Lately I’ve been feeling flat, in a rut, like a bored old stay at home slob instead of mum. First world problem, I know this. But how to fix it? Day in day out in the house with kids is one sure way to feel completely hemmed into a rut. I keep saying to myself, when Master Fourth and Final goes to preschool for his two days a week next year, I will be fine, the rut will be gone.
A week ago I went to talk on human trafficking, by an organisation called The Freedom Project. As mentioned in the past, after seeing this first hand when we lived in Romania, I’ve pinpointed this as my thing – my mission, my cause, whatever you want to call it.
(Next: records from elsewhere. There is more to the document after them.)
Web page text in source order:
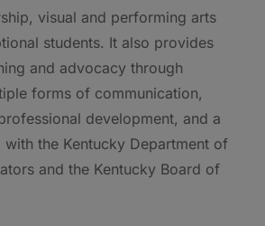
visual and performing arts
students. It also provides
and advocacy through
forms of communication,
development, and a
the Kentucky Department of
and the Kentucky Board of
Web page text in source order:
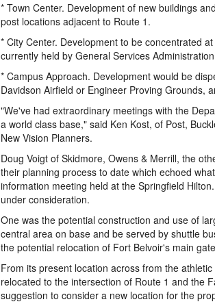
* Town Center. Development of new buildings
post locations adjacent to Route 1.
* City Center. Development to be concentrated
currently held by General Services
* Campus Approach. Development would be
Davidson Airfield or Engineer Proving Grounds,
"We've had extraordinary meetings with the
a world class base," said Ken Kost, of Post,
New Vision Planners.
Doug Voigt of Skidmore, Owens & Merrill, the
their planning process to date which echoed
information meeting held at the Springfield
under consideration.
One was the potential construction and use of
central area on base and be served by shuttle
the potential relocation of Fort Belvoir's main
From its present location across from the
relocated to the intersection of Route 1 and the
suggestion to consider a new location for the

And currently I get active with it by writing about it in a yet-to-be published book… because, you know, I don’t have much time to contribute too it any other way at the moment.
The talk was downright inspiring – heartbreaking of course, but the work they are doing is phenomenal. I came home and emailed the CEO to offer my writing help. All “in the moment”.
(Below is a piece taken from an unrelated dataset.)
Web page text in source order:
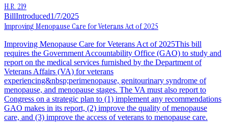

It took him a good few days to respond because he was, I don’t know, maybe out plucking 6 year old children with guns from a war field and stuff. And by that time, my enthusiasm had tucked itself right back up into that rut.
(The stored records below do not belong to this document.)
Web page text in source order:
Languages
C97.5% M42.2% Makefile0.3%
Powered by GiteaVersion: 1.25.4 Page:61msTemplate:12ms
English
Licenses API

I got an email. We’d love your help.
I thought: Oh, I can’t really fit it in. I still have a toddler at home, four kids under 9 years old, a book that needs to be perfected so it can go to publishers, blah, blah, blah.
Then I thought; No. You told yourself you should never do this. This, is the opportunity you’ve been waiting for. EXACTLY the opportunity.
Plus you just announced to everyone that you are blessed and lucky. Can’t announce this then turn away the needy. No, no, no.
So I replied. (Possibly, after a glass of wine).
And we spoke on the phone – wild and unpredictable toddler shouting “poohead” in the background, as he is prone to do.
I’m aware my business skills need a whole lot of polishing and I was – and still am, nervous.
But you know what? “Poohead – how beautiful. How blessed this little one is to have the freedom to say that and make people laugh, and be loved and to have a future which looks pretty darn happy…” And we will take you as a mum with all your trappings, you are right for the job, they said.
We talked about me going to meetings to represent them, the big picture of what we can achieve together, me getting a business card with a big fancy title – even the possibility of travelling for them – GAH! But most importantly, it will be doing something which sparks my passion. Invigorates life.
I can hear my mum worrying from here; that I’m already too busy to fit this in. But, I think that term busy is always relative. If you love it, if it inspires you, it never feels like work or busy. The more of something you’re passionate about, the better. And it will be like rocket fuel for my writing inspiration.
And so, I threw myself right in.
SAHM boredom, goodbye.
No inspiration to write, GOODBYE.
Hello, my own Freedom Project.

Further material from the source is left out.